7- Make Sure You Have Your Facts Straight, And Don’t Exaggerate
Reporters have to run all their stories through editors and copyeditors, and it is their job to check all of the information in a reporter’s story for accuracy. If you’re sharing data or information to a reporter to help support your argument, prepared to be fact-checked. If you’re sharing personal stories, you may receive a call from an editor later on asking you to confirm certain details or provide more information. You may be able to get away with exaggerating information or sharing inaccurate facts with clients, but the press usually will call you out on them. And if they don’t, your misinformation will be made public for everyone to see, which is even worse. So before talking to a reporter, get your facts straight. Don’t be afraid to say, “let me get back to you on that”.
8- Assume Everything You Say Is On the Record
Despite all the warnings you see in this piece, most reporters you’ll deal with are nice people, and will be careful not to make their sources look bad. However, you should always proceed with a certain level of caution when talking with the media members, especially those you don’t know very well. Don’t say anything to a reporter that you wouldn’t want to see in print or on the air. It is easy for reporters to misunderstand what is on the record and off the record, and you never want to put yourself in a position where sensitive or embarrassing information gets published.
9- It’s Okay To Follow-up
When working with the media, people will be quick to assume that their story is dead, when a reporter fails to get back to their phone call or email right away. While in some cases the delay in getting back to you may be because the reporter doesn’t want to talk with you further, it’s often because they’re extremely busy. It is not uncommon for reporters to be working on several stories at once, and they may simply forget to get back to you, or not even see your message at all. While you shouldn’t be aggressive in your follow-ups, a polite email or voicemail to a reporter asking them to provide an update when they can is perfectly acceptable. Also try to be patient and understanding when working with the media. Often, breaking news will occur, and the reporter must make that a priority over all else.
10- If You Have Nothing To Pitch, Pitch Yourself As A Resource
Sometimes lawyers will have truly nothing new going on with their firm or in their field of work. Instead of trying to force a bland or irrelevant story on a reporter, reach out to your local media members to let them know you’re happy to serve as an expert source for any future stories they may be working on. Let them know what your expertise is, and that you’re happy to talk at any time.

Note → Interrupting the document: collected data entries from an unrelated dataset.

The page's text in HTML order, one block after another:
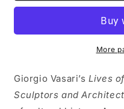
DA
Giorgio
Vasari
DA
VINCI
Giorgio
More
Giorgio Vasari’sLives
Sculptors and
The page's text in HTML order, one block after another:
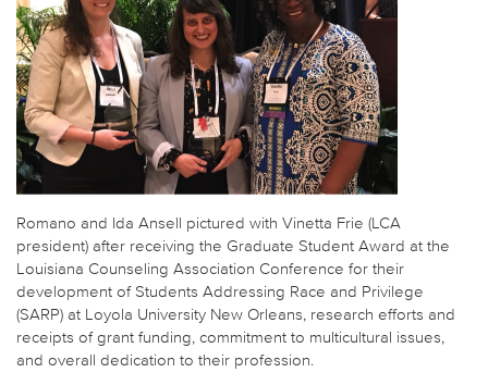
Romano and Ida Ansell pictured with Vinetta Frie (LCA
president) after receiving the Graduate Student Award at the
Louisiana Counseling Association Conference for their
development of Students Addressing Race and Privilege
(SARP) at Loyola University New Orleans, research efforts and
receipts of grant funding, commitment to multicultural issues,
and overall dedication to their profession.
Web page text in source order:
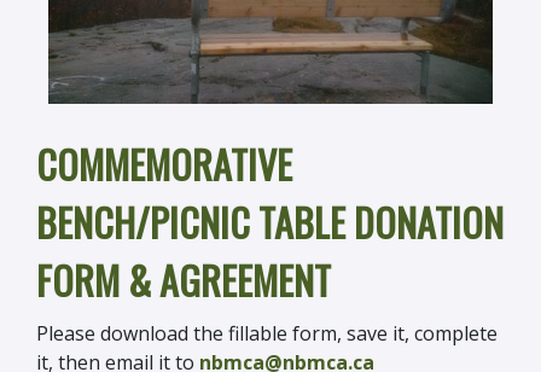
COMMEMORATIVE
BENCH/PICNIC TABLE DONATION
FORM & AGREEMENT
Please download the fillable form, save it, complete
it, then email it to nbmca@nbmca.ca
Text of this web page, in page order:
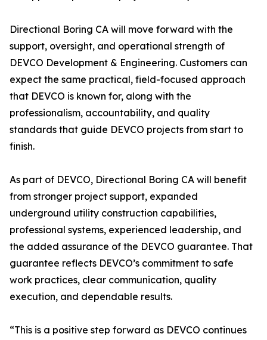
Directional Boring CA will move forward with the
support, oversight, and operational strength of
DEVCO Development & Engineering. Customers can
expect the same practical, field-focused approach
that DEVCO is known for, along with the
professionalism, accountability, and quality
standards that guide DEVCO projects from start to
finish.
As part of DEVCO, Directional Boring CA will benefit
from stronger project support, expanded
underground utility construction capabilities,
professional systems, experienced leadership, and
the added assurance of the DEVCO guarantee. That
guarantee reflects DEVCO’s commitment to safe
work practices, clear communication, quality
execution, and dependable results.
“This is a positive step forward as DEVCO continues
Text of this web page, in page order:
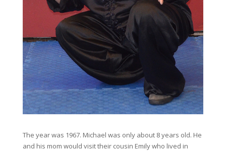
The year was 1967. Michael was only about 8 years old. He
and his mom would visit their cousin Emily who lived in
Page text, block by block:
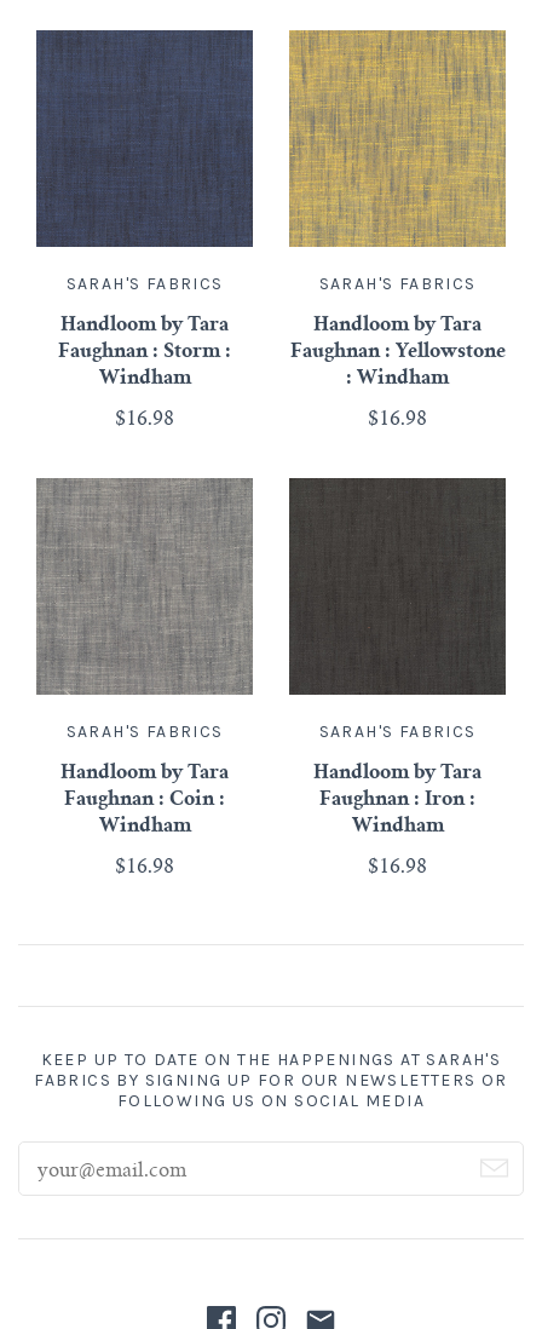
SARAH'S FABRICS
Handloom by Tara
Faughnan : Storm :
Windham
$16.98
SARAH'S FABRICS
Handloom by Tara
Faughnan : Yellowstone
: Windham
$16.98
SARAH'S FABRICS
Handloom by Tara
Faughnan : Coin :
Windham
$16.98
SARAH'S FABRICS
Handloom by Tara
Faughnan : Iron :
Windham
$16.98
KEEP UP TO DATE ON THE HAPPENINGS AT SARAH'S
FABRICS BY SIGNING UP FOR OUR NEWSLETTERS OR
FOLLOWING US ON SOCIAL MEDIA
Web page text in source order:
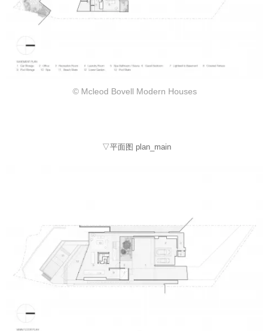
© Mcleod Bovell Modern Houses
▽平面图 plan_main
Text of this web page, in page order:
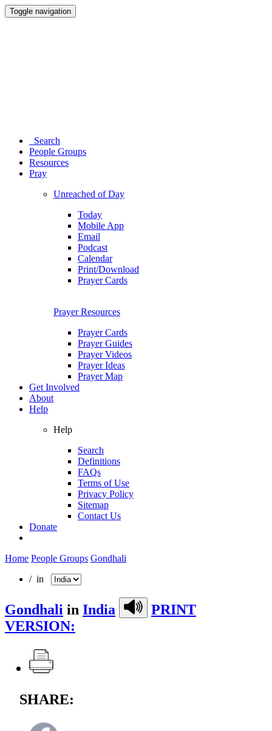
Toggle navigation
Search
People Groups
Resources
Pray
Unreached of Day
Today
Mobile App
Email
Podcast
Calendar
Print/Download
Prayer Cards
Prayer Resources
Prayer Cards
Prayer Guides
Prayer Videos
Prayer Ideas
Prayer Map
Get Involved
About
Help
Help
Search
Definitions
FAQs
Terms of Use
Privacy Policy
Sitemap
Contact Us
Donate
Home People Groups Gondhali
/ in
Gondhali in India
PRINT
VERSION:
SHARE:
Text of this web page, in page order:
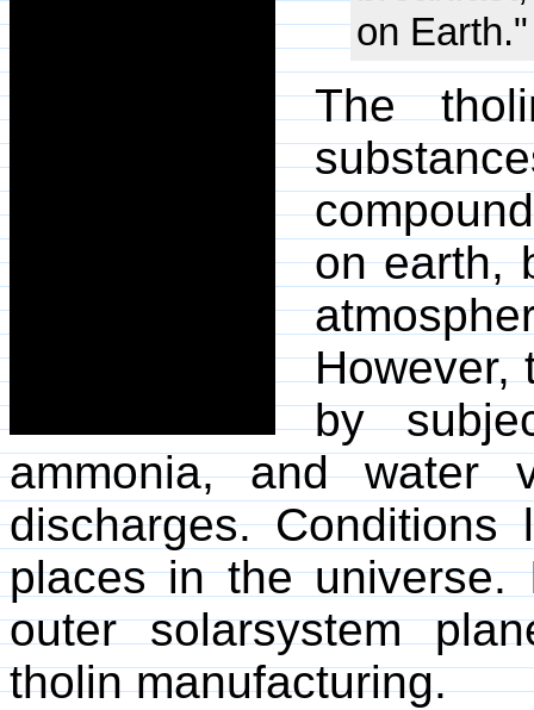
on Earth."
The
on earth,
However,
by
ammonia, and water
discharges.
places in the
outer solarsystem
tholin manufacturing.
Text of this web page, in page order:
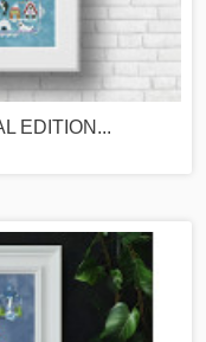
EDITION...
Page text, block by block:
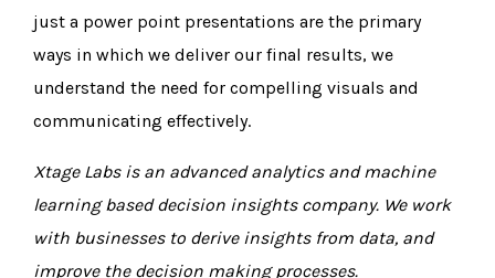
just a power point presentations are the primary
ways in which we deliver our final results, we
understand the need for compelling visuals and
communicating effectively.
Xtage Labsis an advanced analytics and machine
learning based decision insights company. We work
with businesses to derive insights from data, and
improve the decision making processes.
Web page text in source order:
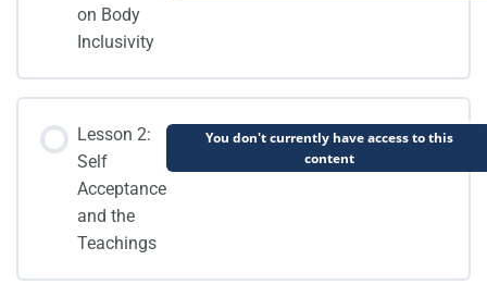
on Body
Inclusivity
Lesson 2:
Self
Acceptance
and the
Teachings
You don't currently have access to this
content
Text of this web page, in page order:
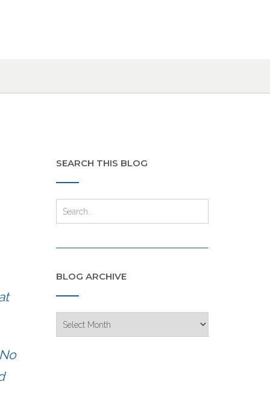
SEARCH THIS BLOG
BLOG ARCHIVE
Archive
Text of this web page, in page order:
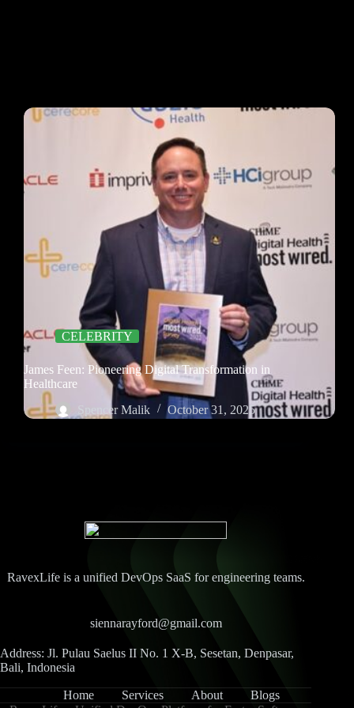
CELEBRITY
James Feen: Pioneering Digital Transformation in
Healthcare
Spencer Malik
October 31, 2025
RavexLife is a unified DevOps SaaS for engineering teams.
siennarayford@gmail.com
Address: Jl. Pulau Saelus II No. 1 X-B, Sesetan, Denpasar,
Bali, Indonesia
Home Services About
Blogs
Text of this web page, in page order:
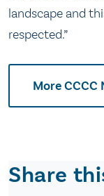
landscape and
respected.”
More CCCC
Share
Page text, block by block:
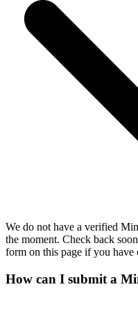
We do not have a verified
the moment. Check back
form on this page if you have
How can I submit a
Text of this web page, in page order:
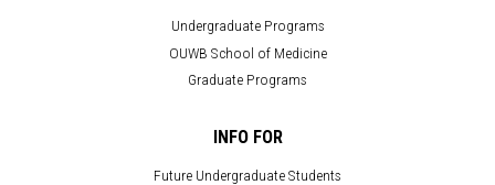
Undergraduate Programs
OUWB School of Medicine
Graduate Programs
INFO FOR
Future Undergraduate Students
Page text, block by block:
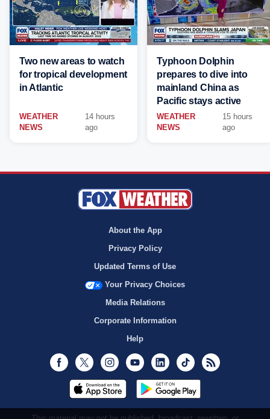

Doing this may not immediately result in a news appearance, but when reporters do need an expert in your area to chime in on a story, you’ll be on the top of their mind.
11- Not Every News Appearance WIll Bring You Results
Don’t panic if your first few cameos in the local news don’t have clients knocking down your door. Keep offering yourself a resource to reporters, and in time you will see new client opportunities come from your media relations efforts. Having a collection of media clips will also look impressive to prospective clients and potential referral sources, as they indicate that you truly know what you’re talking about and can be trusted to offer guidance. The credibility you get from contributing to news outlets is just as important as the exposure.